Has the third lockdown made a difference to infection rates? Credit: Wiktor Szymanowicz/Barcroft Media via Getty Images

January 21, 2021 - 6:02pm

We’ve been in this third national lockdown for nearly three weeks now. Covid-19 deaths are at an all-time high: 1,800 were reported on Wednesday. Schools are closed, bars are closed, we can’t see our friends or family.

It is pretty disheartening, therefore, to read that there is “no evidence of a decline” in infections since the lockdown began. The headlines are based on Imperial College’s excellent REACT-1 study, a survey that randomly samples the population and estimates the total prevalence, just as an opinion poll estimates voting intentions.

The headlines are, on the face of it, correct. The most recent REACT-1 data, round 8a, covering the period 6 January to 15 January, found about 1.58% of its respondents to be positive. Round 7b, the one before, found only 0.91%. That’s an increase of well over 50%, and all ages and subgroups showed a rise.

But there’s a wrinkle. Round 7b took place from 25 November to 3 December, well over a month earlier. Normally REACT-1 does its work every couple of weeks, but they seem to have taken Christmas off, understandably enough.

That means that we’re not looking at how the infections have changed since lockdown; we’re looking at how they’ve changed since the end of the last lockdown, which ended on 2 December. Presumably cases were pretty low then. In the meantime, we’ve had an easing of restrictions, a one-day Christmas free-for-all, and the rise of a new and more transmissible variant. The big gap towards the right of the graph below is the area of missing data; it could be that cases were steadily rising, or it could be that they shot up in December and have slowly declined again since lockdown.

REACT-1 takes its samples over several days, and tries to make some estimate of how things are changing from the data collected on those days — the little red line in the rightmost collection of dots is their best guess at the trend. But Kevin McConway, a professor of statistics at the Open University, tells me that the uncertainty intervals around them are huge — the red-shaded area could fit a line going steeply up or a line going steeply down.
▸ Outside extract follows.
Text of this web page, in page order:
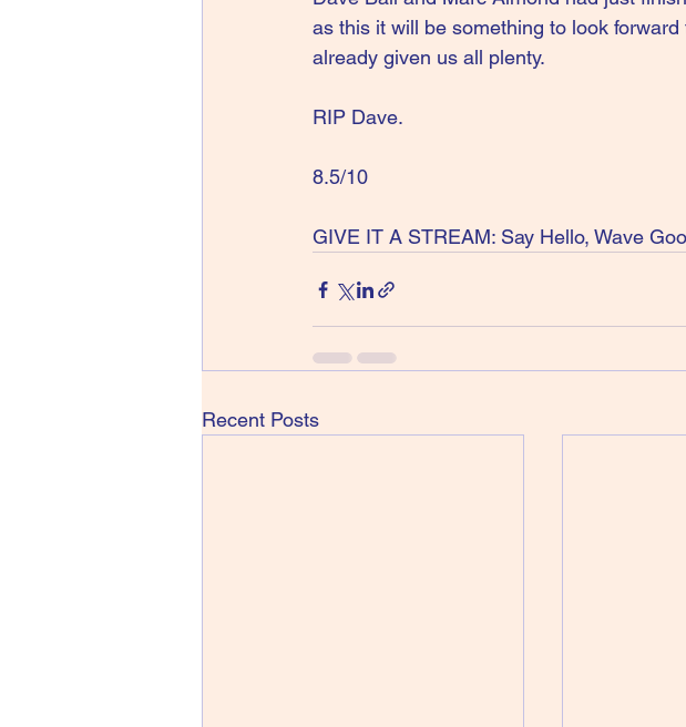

It’s certainly safer to treat the whole lot as one data point.

There’s also some rather more reassuring data from the government’s Pillar 1 and 2 testing, which has found the number of cases and the positivity rate declining somewhat; using that, estimates are that the R value is below 1 in England. But we ought to be quite cautious of that too, because as McConway says, they are non-random, so they may be changing for other reasons; the number of tests goes up and down, and recently lateral flow tests have been added to the mix, so it’s hard to compare results across time periods.

In short, “no evidence of a decline [from the REACT-1 study]” is sort of true, but incomplete: “no evidence of anything” might be fairer. It’s consistent with lockdown working brilliantly, lockdown actively making things worse, and anything in between. Evidence from elsewhere is a bit more reassuring but we should be cautious of it.
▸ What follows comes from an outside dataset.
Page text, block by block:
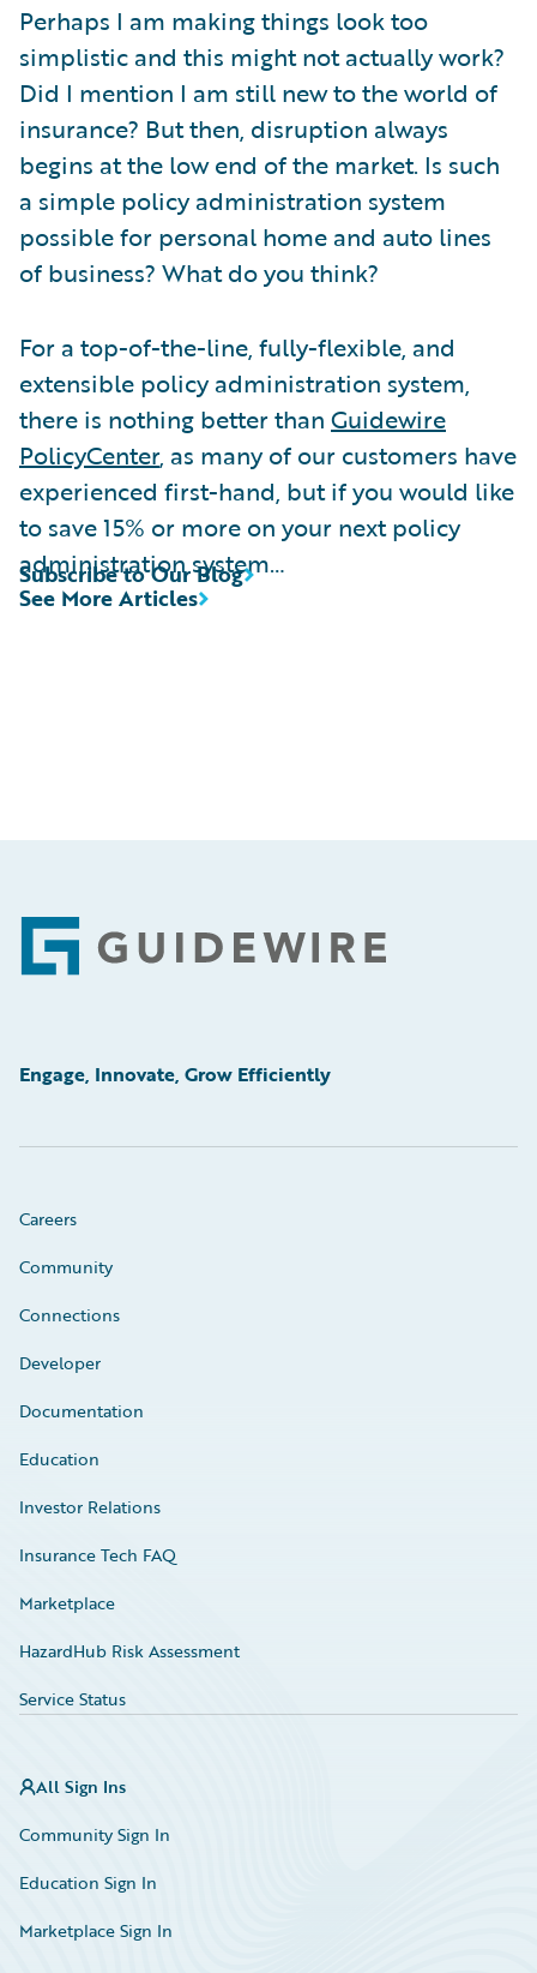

Incidentally, the breathless headlines aren’t really the media’s fault. The study itself recognised its limitations: “Since there was a gap of over one month from the end of round 7b on 3rd December 2020 to beginning of round 8a on 6th January 2021 we may have missed a peak in prevalence during the intervening period.” But the Imperial press release was headlined “Coronavirus infections are not falling in England, latest REACT findings show”, which I think overstates the reality. Coronavirus infections were higher in early January than in early December, almost definitely. But we can’t, with confidence, say much more than that.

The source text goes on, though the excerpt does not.